In September 2020, Movistar+ announced the cancellation of the series after two seasons.

==Synopsis==
Rubius is one of the 100 selected playtesters for the ORV, an experimental virtual reality device. Connected directly to his neuronal network, these glasses transport him to a computer game universe known as the Game Worlds. Little does Rubius know, it's all part of an evil plan hatched by Trollmask, the devious Master of the Game Worlds, who is holding the players hostage in this virtual setting so that they all witness his victory over Rubius.
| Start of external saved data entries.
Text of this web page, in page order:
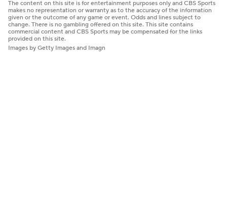
The content on this site is for entertainment purposes only and CBS Sports
makes no representation or warranty as to the accuracy of the information
given or the outcome of any game or event. Odds and lines subject to
change. There is no gambling offered on this site. This site contains
commercial content and CBS Sports may be compensated for the links
provided on this site.
Images by Getty Images and Imagn
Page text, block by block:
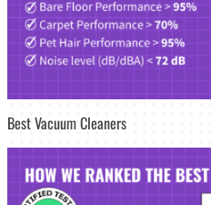
Best Vacuum Cleaners
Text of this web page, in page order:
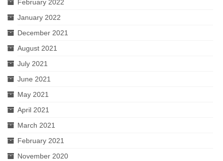
February 2022
January 2022
December 2021
August 2021
July 2021
June 2021
May 2021
April 2021
March 2021
February 2021
November 2020
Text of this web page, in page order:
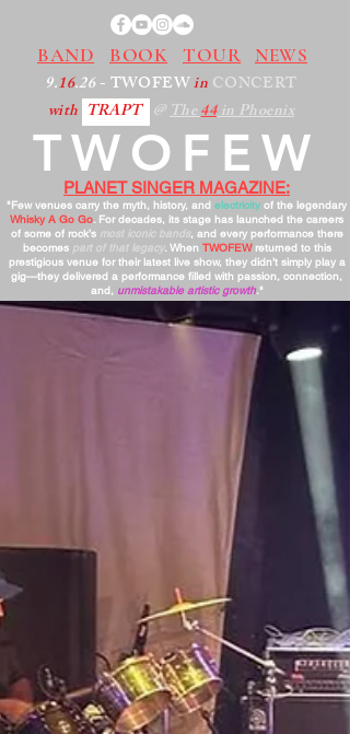
BAND BOOK TOUR NEWS
9.16.26- TWOFEWin CONCERT
with TRAPT @The44in Phoenix
PLANET SINGER MAGAZINE:
"Few venues carry the myth, history, and electricity of the legendary
Whisky A Go Go. For decades, its stage has launched the careers
of some of rock’s most iconic bands, and every performance there
becomes part of that legacy. When TWOFEWreturned to this
prestigious venue for their latest live show, they didn’t simply play a
gig—they delivered a performance filled with passion, connection,
and, unmistakable artistic growth."
TWOFEW
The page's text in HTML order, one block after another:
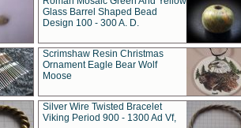
Glass Barrel Shaped Bead
Design 100 - 300 A. D.
Scrimshaw Resin Christmas
Ornament Eagle Bear Wolf
Moose
Silver Wire Twisted Bracelet
Viking Period 900 - 1300 Ad Vf,
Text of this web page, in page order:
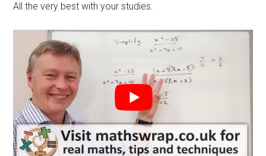
All the very best with your studies.
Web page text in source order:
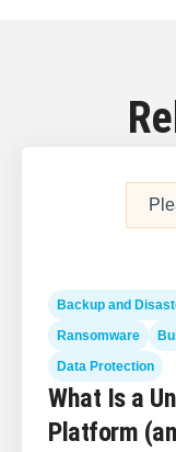
Backup and
Ransomware
Data Protection
What Is a
Platform
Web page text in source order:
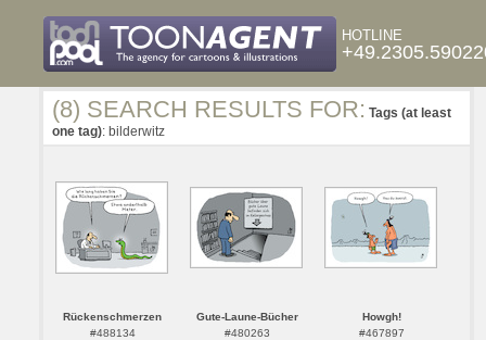
HOTLINE
(8) SEARCH RESULTS FOR: Tags (at least
one tag): bilderwitz
Rückenschmerzen
#488134
Gute-Laune-Bücher
#480263
Howgh!
#467897
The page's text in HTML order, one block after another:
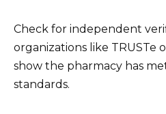
Check for independent
organizations like TRUSTe
show the pharmacy has
standards.
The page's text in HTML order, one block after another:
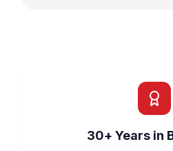
30+ Years in
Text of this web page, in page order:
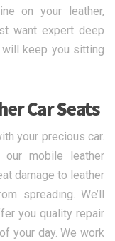
on your leather,
want expert deep
will keep you sitting
Car Seats
your precious car.
our mobile leather
damage to leather
spreading. We’ll
you quality repair
your day. We work
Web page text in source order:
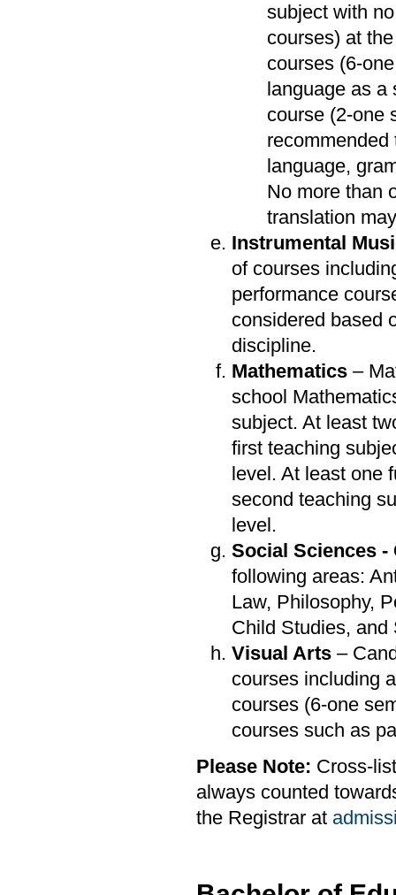
subject with
courses) at
courses (6-
language as
course (2-one
language,
No more than
translation
Instrumental
of courses
performance
considered based
discipline.
Mathematics –
school
subject. At least
first teaching
level. At least one
second teaching
level.
Social Sciences -
following areas:
Law, Philosophy,
Child Studies, and
Visual Arts –
courses including
courses (6-one
courses such as
Please Note: Cross-
always counted
the Registrar at
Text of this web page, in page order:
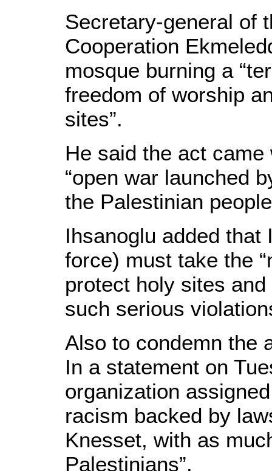
Secretary-general of
Cooperation
mosque burning a
freedom of worship
sites”.
He said the act
“open war launched
the Palestinian
Ihsanoglu added
force) must take the
protect holy sites
such serious
Also to condemn the
In a statement on
organization
racism backed by
Knesset, with as
Palestinians”.
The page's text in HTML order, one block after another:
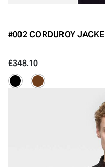
#002 CORDUROY
£348.10
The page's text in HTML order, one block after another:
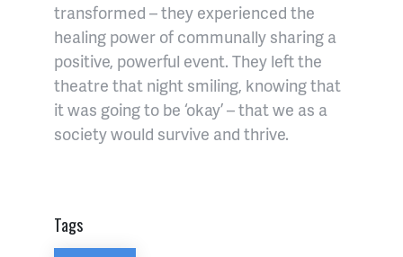
transformed – they experienced the
healing power of communally sharing a
positive, powerful event. They left the
theatre that night smiling, knowing that
it was going to be ‘okay’ – that we as a
society would survive and thrive.
Tags
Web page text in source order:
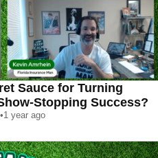
Sauce for Turning
Success?
•1 year ago
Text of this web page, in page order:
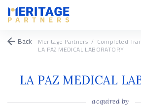
Back Meritage Partners / Completed
LA PAZ MEDICAL LABORATORY
LA PAZ MEDICAL
acquired by
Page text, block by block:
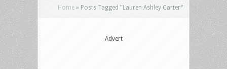
Home » Posts Tagged "Lauren Ashley Carter"
Advert
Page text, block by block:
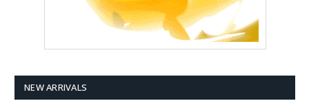
NEW ARRIVALS
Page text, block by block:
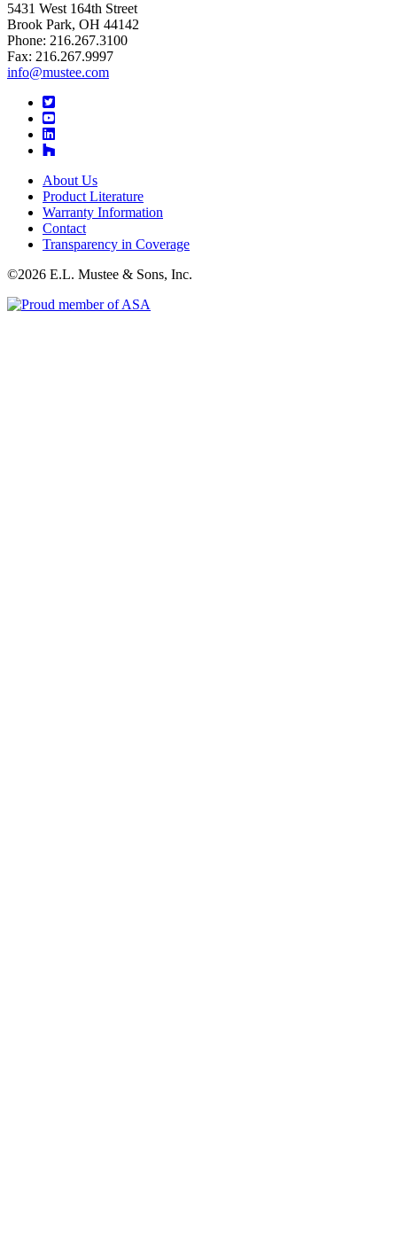
5431 West 164th Street
Brook Park, OH 44142
Phone: 216.267.3100
Fax: 216.267.9997
info@mustee.com
Twitter
YouTube
LinkedIn
About Us
Product Literature
Warranty Information
Contact
Transparency in Coverage
©2026 E.L. Mustee & Sons, Inc.
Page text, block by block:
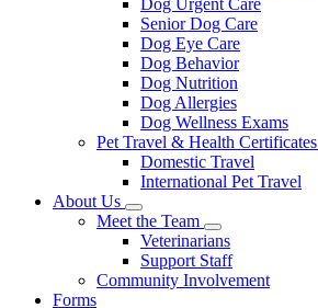
Dog Urgent Care
Senior Dog Care
Dog Eye Care
Dog Behavior
Dog Nutrition
Dog Allergies
Dog Wellness Exams
Pet Travel & Health Certificates
Domestic Travel
International Pet Travel
About Us
Toggle
Dropdown
Meet the Team
Toggle
Dropdown
Veterinarians
Support Staff
Community Involvement
Forms
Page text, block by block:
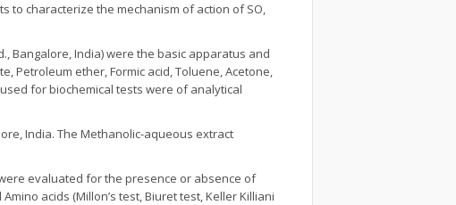
to characterize the mechanism of action of SO,
Bangalore, India) were the basic apparatus and
Petroleum ether, Formic acid, Toluene, Acetone,
for biochemical tests were of analytical
India. The Methanolic-aqueous extract
evaluated for the presence or absence of
acids (Millon’s test, Biuret test, Keller Killiani
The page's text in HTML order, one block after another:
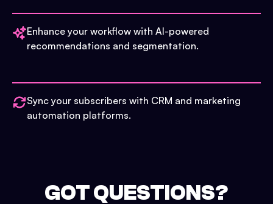
Enhance your workflow with AI-powered
recommendations and segmentation.
Sync your subscribers with CRM and marketing
automation platforms.
GOT QUESTIONS?
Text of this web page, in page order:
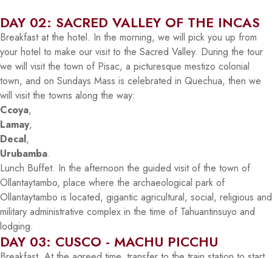
DAY 02: SACRED VALLEY OF THE INCAS
Breakfast at the hotel. In the morning, we will pick you up from
your hotel to make our visit to the Sacred Valley. During the tour
we will visit the town of Pisac, a picturesque mestizo colonial
town, and on Sundays Mass is celebrated in Quechua, then we
will visit the towns along the way:
Ccoya,
Lamay,
Decal,
Urubamba.
Lunch Buffet. In the afternoon the guided visit of the town of
Ollantaytambo, place where the archaeological park of
Ollantaytambo is located, gigantic agricultural, social, religious and
military administrative complex in the time of Tahuantinsuyo and
lodging.
DAY 03: CUSCO - MACHU PICCHU
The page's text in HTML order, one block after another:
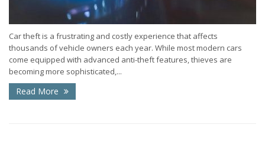
Car theft is a frustrating and costly experience that affects
thousands of vehicle owners each year. While most modern cars
come equipped with advanced anti-theft features, thieves are
becoming more sophisticated,...
Read More
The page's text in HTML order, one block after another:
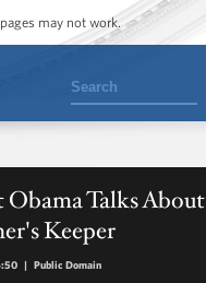
may not work.
Search
Obama Talks About
Keeper
| Public Domain
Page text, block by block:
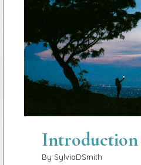
Introduction
By SylviaDSmith
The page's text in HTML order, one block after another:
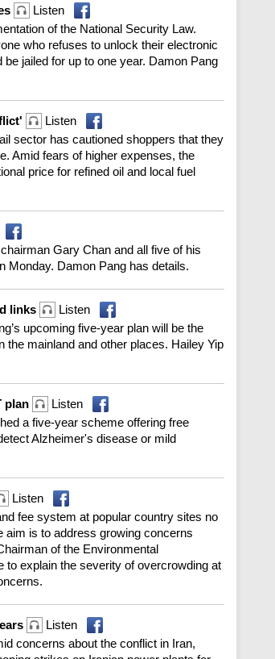
Listen
of the National Security Law.
who refuses to unlock their electronic
jailed for up to one year. Damon Pang
Listen
sector has cautioned shoppers that they
Amid fears of higher expenses, the
price for refined oil and local fuel
Gary Chan and all five of his
Monday. Damon Pang has details.
links
Listen
upcoming five-year plan will be the
mainland and other places. Hailey Yip
plan
Listen
a five-year scheme offering free
Alzheimer's disease or mild
Listen
fee system at popular country sites no
aim is to address growing concerns
of the Environmental
explain the severity of overcrowding at
Listen
concerns about the conflict in Iran,
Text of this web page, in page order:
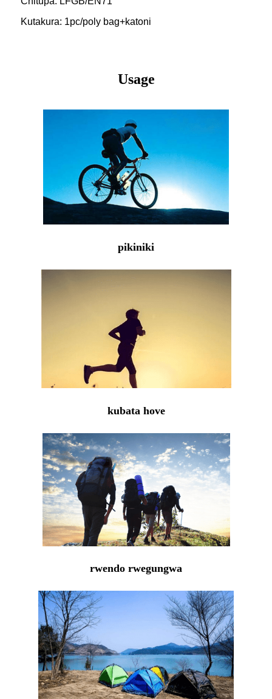
Kutakura: 1pc/poly bag+katoni
Usage
pikiniki
kubata hove
rwendo rwegungwa
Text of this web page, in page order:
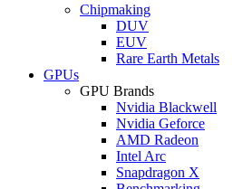
Chipmaking
DUV
EUV
Rare Earth Metals
GPUs
GPU Brands
Nvidia Blackwell
Nvidia Geforce
AMD Radeon
Intel Arc
Snapdragon X
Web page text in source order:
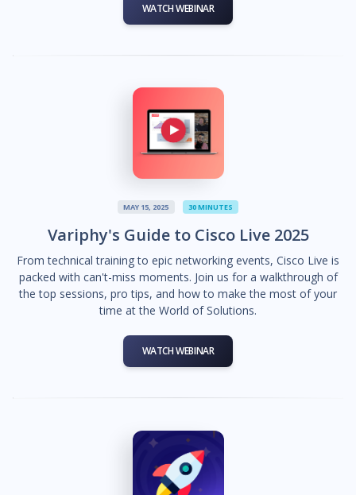
WATCH WEBINAR
MAY 15, 2025 30 MINUTES
Variphy's Guide to Cisco Live 2025
From technical training to epic networking events, Cisco Live is
packed with can't-miss moments. Join us for a walkthrough of
the top sessions, pro tips, and how to make the most of your
time at the World of Solutions.
WATCH WEBINAR
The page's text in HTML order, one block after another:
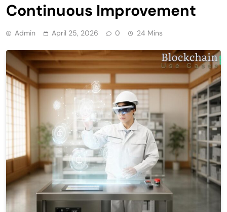
Continuous Improvement
Admin April 25, 2026 0 24 Mins
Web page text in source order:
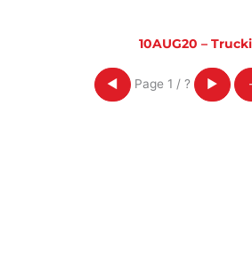
10AUG20 –
◀ Page 1 / ? ▶
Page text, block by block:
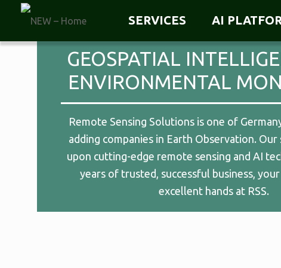
SERVICES AI
GEOSPATIAL
ENVIRONMENTAL
Remote Sensing Solutions is one of
adding companies in Earth Observation.
upon cutting-edge remote sensing and AI
years of trusted, successful business,
excellent hands at RSS.
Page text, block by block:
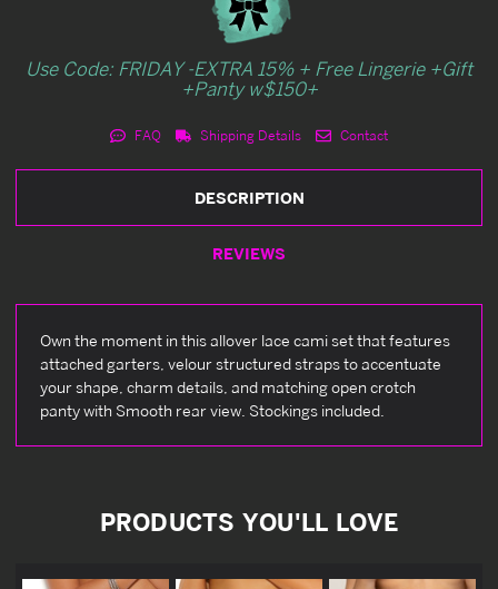
Use Code: FRIDAY -EXTRA 15% + Free Lingerie +Gift
+Panty w$150+
FAQ Shipping Details Contact
DESCRIPTION
REVIEWS
Own the moment in this allover lace cami set that features
attached garters, velour structured straps to accentuate
your shape, charm details, and matching open crotch
panty with Smooth rear view. Stockings included.
PRODUCTS YOU'LL LOVE
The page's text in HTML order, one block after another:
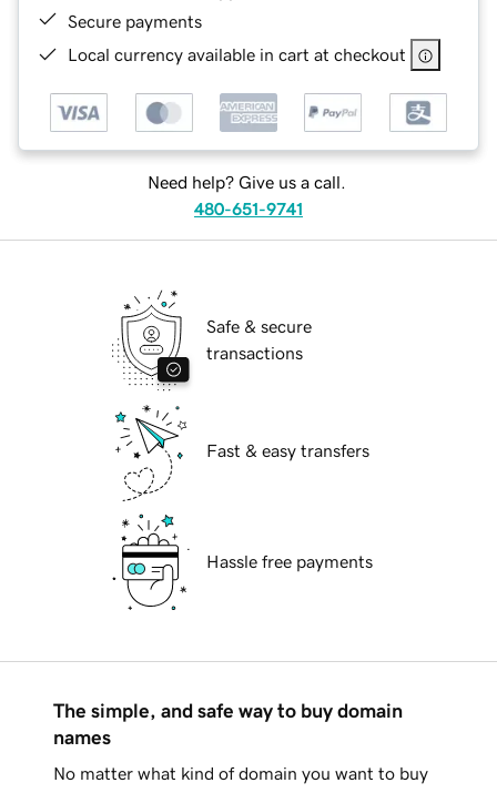
Secure payments
Local currency available in cart at checkout
Need help? Give us a call.
480-651-9741
Safe & secure
transactions
Fast & easy transfers
Hassle free payments
The simple, and safe way to buy domain
names
No matter what kind of domain you want to buy
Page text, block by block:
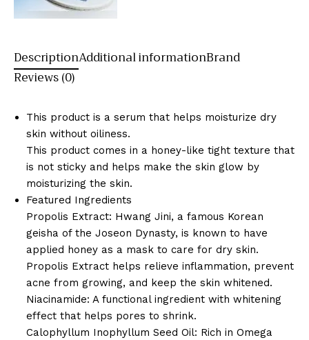
DescriptionAdditional informationBrand
Reviews (0)
This product is a serum that helps moisturize dry
skin without oiliness.
This product comes in a honey-like tight texture that
is not sticky and helps make the skin glow by
moisturizing the skin.
Featured Ingredients
Propolis Extract: Hwang Jini, a famous Korean
geisha of the Joseon Dynasty, is known to have
applied honey as a mask to care for dry skin.
Propolis Extract helps relieve inflammation, prevent
acne from growing, and keep the skin whitened.
Niacinamide: A functional ingredient with whitening
effect that helps pores to shrink.
Calophyllum Inophyllum Seed Oil: Rich in Omega
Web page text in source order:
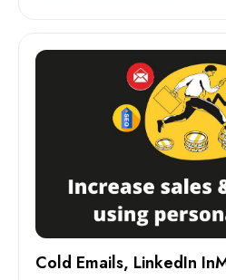
Cold Emails, LinkedIn
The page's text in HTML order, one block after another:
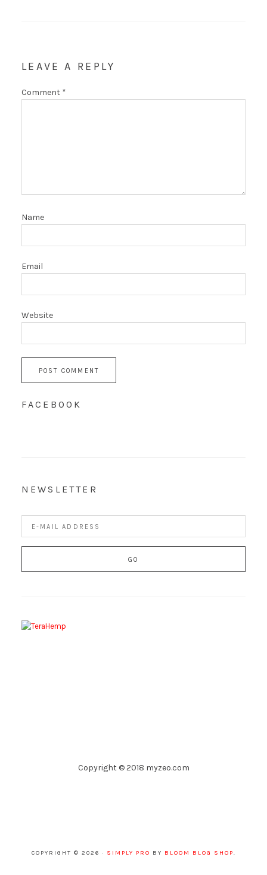
LEAVE A REPLY
Comment *
Name
Email
Website
FACEBOOK
NEWSLETTER
Copyright © 2018 myzeo.com
COPYRIGHT © 2026 · SIMPLY PRO BY BLOOM BLOG SHOP.
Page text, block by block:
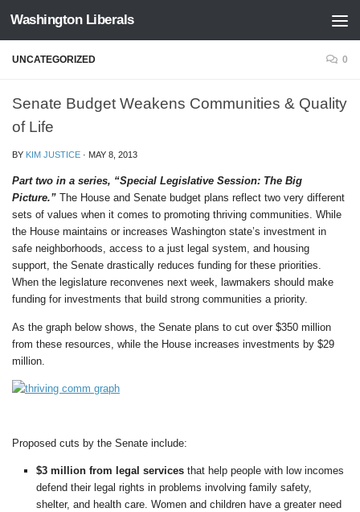
Skip to content
Washington Liberals
UNCATEGORIZED 0
Senate Budget Weakens Communities & Quality
of Life
BY KIM JUSTICE · MAY 8, 2013
Part two in a series, “Special Legislative Session: The Big
Picture.” The House and Senate budget plans reflect two very different
sets of values when it comes to promoting thriving communities. While
the House maintains or increases Washington state’s investment in
safe neighborhoods, access to a just legal system, and housing
support, the Senate drastically reduces funding for these priorities.
When the legislature reconvenes next week, lawmakers should make
funding for investments that build strong communities a priority.
As the graph below shows, the Senate plans to cut over $350 million
from these resources, while the House increases investments by $29
million.
Proposed cuts by the Senate include:
$3 million from legal services that help people with low incomes
defend their legal rights in problems involving family safety,
shelter, and health care. Women and children have a greater need
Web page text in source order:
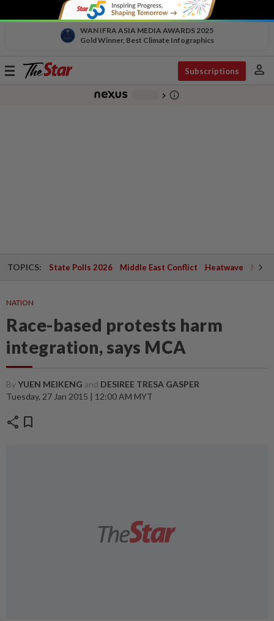
WAN IFRA ASIA MEDIA AWARDS 2025
Gold Winner, Best Climate Infographics
Toggle
Subscriptions person
chevron_right info_outline
TOPICS: State Polls 2026 Middle East Conflict Heatwave
NATION
Race-based protests harm
integration, says MCA
ByYUEN MEIKENG and DESIREE TRESA GASPER
Tuesday, 27 Jan 2015 | 12:00 AM MYT
share bookmark
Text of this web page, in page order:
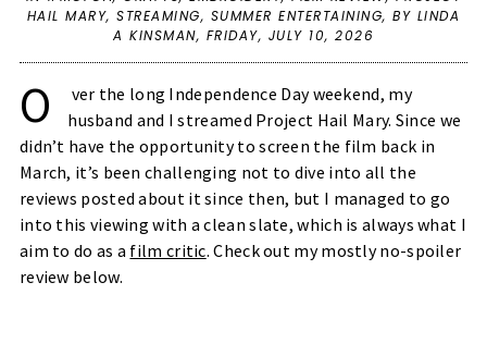
HAIL MARY,STREAMING, SUMMER ENTERTAINING,BY LINDA
A KINSMAN, FRIDAY, JULY 10, 2026
O
ver the long Independence Day weekend, my
husband and I streamed Project Hail Mary. Since we
didn’t have the opportunity to screen the film back in
March, it’s been challenging not to dive into all the
reviews posted about it since then, but I managed to go
into this viewing with a clean slate, which is always what I
aim to do as a film critic. Check out my mostly no-spoiler
review below.
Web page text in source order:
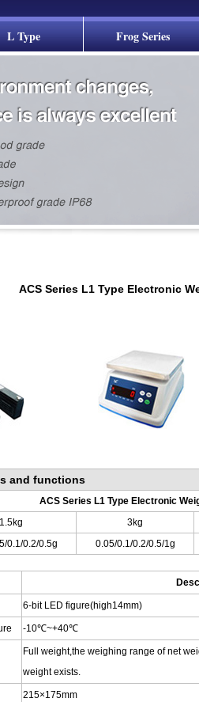
L Type Frog Series
ACS Series L1 Type Electronic
and functions
ACS Series L1 Type Electronic
1.5kg
3kg
0.1/0.2/0.5g 0.05/0.1/0.2/0.5/1g
6-bit LED figure(high14mm)
-10℃~+40℃
Full weight,the weighing range of net
weight exists.
215×175mm

Alongside his allies Sakura, Zombirella, Slimmer and G4T0, this unlikely hero will take on the challenges of the Game Worlds to free the players from Trollmask's clutches.

==Cast==

| Character | Voice (Spanish) | Voice (English) |
Main cast
| Rubius | Rubén "El Rubius" Doblas | Unknown |
| Sakura | Graciela Molina |
| Zombirella | Nuria Trifol | Jenny Beacraft |
| Mangel | Miguel Ángel "Mangel" Rogel | Unknown |
| Trollmask | Sergio Zamora | Masumi Mutsuda |
| Demonika | Joël Mulachs | Unknown |
| G4T0 | Elisabeth Bargalló | Caitlyn Mary Mac |
| Slimmer | Juan Carlos Gustems | Alex Warner |
| Guruf | Pep Sais | Unknown |
| Silueta | Carme Calvell |
Secondary cast
| Maddy Model | Marina García Guevara | Unknown |
| Captain Legarde | Daniel García | Daniel Francis-Berenson |
| Ben | Raúl Rodríguez | Unknown |
| Nancy | Marta Barbará |
| Professor Brasas | Rafael Calvo | Mark Schardan |
| Armadurón | Alfonso Vallés | Unknown |
| Patitas | Ramón Canals |
| Limón 4K | Jordi Ribes |

==Episode list==
===Season 1===

| No. overall | No. in season | Title | Original release date |
|---|---|---|---|
| 1 | 1 | "Un artefacto misterioso" | 12 October 2018 |
| 2 | 2 | "Monstruo de ciudad, monstruo de campo" | 12 October 2018 |
| 3 | 3 | "Cosas grandes y cuadradas" | 12 October 2018 |
| 4 | 4 | "La hora del té" | 12 October 2018 |
| 5 | 5 | "Animalitos sueltos" | 12 October 2018 |
| 6 | 6 | "La batalla de Puerto Panoli" | 12 October 2018 |
| 7 | 7 | "Un mundo real" | 23 November 2018 |
| 8 | 8 | "Doppelgänger" | 30 November 2018 |
| 9 | 9 | "Un pirata metepatas" | 7 December 2018 |
| 10 | 10 | "Yourface" | 14 December 2018 |
| 11 | 11 | "Cyberblade" | 21 December 2018 |
| 12 | 12 | "Reverso tenebroso" | 28 December 2018 |

===Season 2===

| No. overall | No. in season | Title | Original release date |
|---|---|---|---|
| 13 | 1 | "Alas negras" | 28 February 2020 |
| 14 | 2 | "Actualizaciones" | 28 February 2020 |
| 15 | 3 | "Sacrificios" | 28 February 2020 |
| 16 | 4 | "Los que vienen a morir te saludan, Maddy" | 28 February 2020 |
| 17 | 5 | "Retazos del pasado" | 28 February 2020 |
| 18 | 6 | "Game (not) over" | 28 February 2020 |

==Reception==
Virtual Hero has received mixed reviews among television critics. On a positive note, Alberto Cano wrote for eCartelera that Virtual Hero is "a series that, in spite of betting on elements already seen on the likes of Ready Player One or Spy Kids 3-D: Game Over, manages to build a varied, attractive universe with its own personality, resulting in a fresh, fun animated fiction that rises as a notable product for the young audience." On the negative side, Espinof dismissed the show as "a poor imitation of the shōnen genre" and "an animated fanzine with no pretension or quality".